Putting a toe out into the world again.

This has certainly been a nasty little bug. I'm only just beginning to feel human again although I am still wheezing and coughing intermittently - and I am one of the lucky ones. A lot of sufferers (Virgo is one) have developed chest infections. She's still grey and wheezing with asthma but has avoided the pleurisy and pneumonia so many others have come down with.
A lot of doctors are booked out for anything up to a week because of the volume of cases. When Virgo obviously needed antibiotics we first tried our GP, then half a dozen others before we could get her an appointment and that wasn't until the next day. If we hadn't managed that, our only other option would have been the Emergency Department but the winter ailments have made them desperately over-crowded.

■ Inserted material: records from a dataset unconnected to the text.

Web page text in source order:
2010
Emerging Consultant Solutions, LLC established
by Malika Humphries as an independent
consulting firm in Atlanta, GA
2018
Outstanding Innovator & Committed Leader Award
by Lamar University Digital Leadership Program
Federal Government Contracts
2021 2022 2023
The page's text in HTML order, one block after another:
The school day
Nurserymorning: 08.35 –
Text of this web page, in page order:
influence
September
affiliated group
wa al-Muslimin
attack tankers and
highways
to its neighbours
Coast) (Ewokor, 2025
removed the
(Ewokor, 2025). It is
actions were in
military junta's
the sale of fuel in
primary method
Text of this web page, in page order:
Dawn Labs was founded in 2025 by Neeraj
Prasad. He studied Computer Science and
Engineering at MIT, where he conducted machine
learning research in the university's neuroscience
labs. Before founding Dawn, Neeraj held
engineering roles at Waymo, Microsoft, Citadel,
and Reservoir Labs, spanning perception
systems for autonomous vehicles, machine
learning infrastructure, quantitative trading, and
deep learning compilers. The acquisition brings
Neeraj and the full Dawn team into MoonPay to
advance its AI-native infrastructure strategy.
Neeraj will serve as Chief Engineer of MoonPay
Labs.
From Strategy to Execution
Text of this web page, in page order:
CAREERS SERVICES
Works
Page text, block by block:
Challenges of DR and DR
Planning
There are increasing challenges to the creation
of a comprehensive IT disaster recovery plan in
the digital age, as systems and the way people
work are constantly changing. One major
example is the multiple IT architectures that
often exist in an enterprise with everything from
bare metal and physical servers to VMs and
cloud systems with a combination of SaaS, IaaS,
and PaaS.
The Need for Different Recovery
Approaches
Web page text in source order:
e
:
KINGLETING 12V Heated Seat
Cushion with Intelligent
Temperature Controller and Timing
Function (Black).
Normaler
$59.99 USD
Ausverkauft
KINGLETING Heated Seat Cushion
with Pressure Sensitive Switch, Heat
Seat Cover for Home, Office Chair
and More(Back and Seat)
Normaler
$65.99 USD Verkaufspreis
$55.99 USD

The short-sightedness of our politicians, and the squabbling over funding between State and Federal governments, has left the whole system struggling. Okay, if what you have is life-threatening, you will get quick and efficient treatment. It may be on a trolley in the Emergency Department or you may be stuck in an ambulance for hours but you will be treated. In the meantime other patients will be waiting for hours, all unwell, many in pain and often having to deal with bored children who have had to come with them because no-one was available to take care of them.

When we had occasion to visit an Emergency Department about eighteen months ago Virgo and I sat in the waiting room for over six hours watching as ambulance after ambulance pulled in. It didn't impact on us because they had taken Pisces in quickly and we knew he was receiving treatment. We were fortunate. Others in the waiting room before us had been there for eight or more hours and some of them were in considerable pain.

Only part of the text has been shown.